My detransition story
My journey with gender started when I was a teenager. I was a girl who felt incredibly uncomfortable with my body, especially during puberty. I now realize a lot of that discomfort was tied to deeper issues. I’m autistic and have OCD, which made me get stuck in obsessive thought loops about my identity. I also have a history of trauma, including sexual abuse, that I hadn't fully processed. At the time, I didn't understand that my feelings were symptoms of these conditions and my past experiences. I thought the problem was that I was supposed to be a boy.
I started identifying as a trans man when I was 19. It felt exciting and new, like a way to escape all the things I hated about myself. I was heavily influenced by online communities, where people encouraged each other to transition and even advised hiding things like a history of self-harm or bipolar disorder to get access to hormones more easily. I dated a guy who encouraged me to transition, and I later found out he had two other ex-girlfriends who also detransitioned, which seems suspicious now. I convinced myself that taking testosterone and having surgery was the only way to be happy.
I was on testosterone for about a year and a half. At first, it made me feel powerful and confident, almost like a drug. But it also made me dissociate heavily; I felt like I became a different person and I barely remember those two years. It even triggered a psychosis where I had violent and sexual thoughts and was convinced I was a demon. My dosage was high for my size—150mg every two weeks—and my cholesterol and red blood cell count were always out of whack. I started losing my hair, which really scared me. The social side of being a man was also lonely and exhausting. I had to constantly monitor how I acted and talked to pass, and I felt like a 24/7 actor.
Despite my doubts, I pushed forward and had top surgery (a double mastectomy) when I was 20. I thought it would finally make me feel right. Instead, the surgery was traumatic and painful. The recovery was brutal, and I was left with nerve damage, numbness, and scars. I felt a huge sense of loss, like I’d amputated a part of myself. The anesthesia bills and aftercare were a financial mess. I immediately felt like my chest was unnaturally flat and it made my hips look bigger, so I started planning liposuction, which made me realize I would be chasing an impossible ideal forever.
A powerful dream was the final push that made me realize I had made a terrible mistake. In the dream, I saw my transition through the eyes of a guy who had loved me before, and he was devastated, crying because the person he knew seemed dead. I woke up and knew I had to stop. I also had experiences with psychedelic drugs, like DMT, that gave me a perspective of unconditional love and made me feel I should appreciate the life nature gave me. I started to believe in reincarnation and that our souls are genderless, but we should experience the body we’re born into.
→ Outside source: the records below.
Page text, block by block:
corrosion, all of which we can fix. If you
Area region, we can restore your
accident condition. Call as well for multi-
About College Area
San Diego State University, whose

I stopped testosterone in March 2020. The first few months of detransition were the hardest. I was emotionally all over the place, crying constantly, and my period came back, which was difficult to handle. I felt despair and thought about suicide a lot. But I told myself I could always end things later, and to just wait and see if it got better. I focused on taking things one minute, one hour, one day at a time. I leaned into spirituality, yoga, and self-care. I tried to see my body as a vehicle to experience life, not something to fight against.
Now, I see that my desire to transition was rooted in trauma, internalized misogyny, and a desperate attempt to feel in control. I wanted to be strong and safe, and I thought becoming a man was the answer. I was also struggling with my sexuality; I identified as bisexual, but on testosterone, I became intensely attracted to women in a way that felt different. I realize now that I can embrace my masculine traits as a woman. All the things I thought I needed to be a man to do—dressing a certain way, acting assertive—I can do as a female.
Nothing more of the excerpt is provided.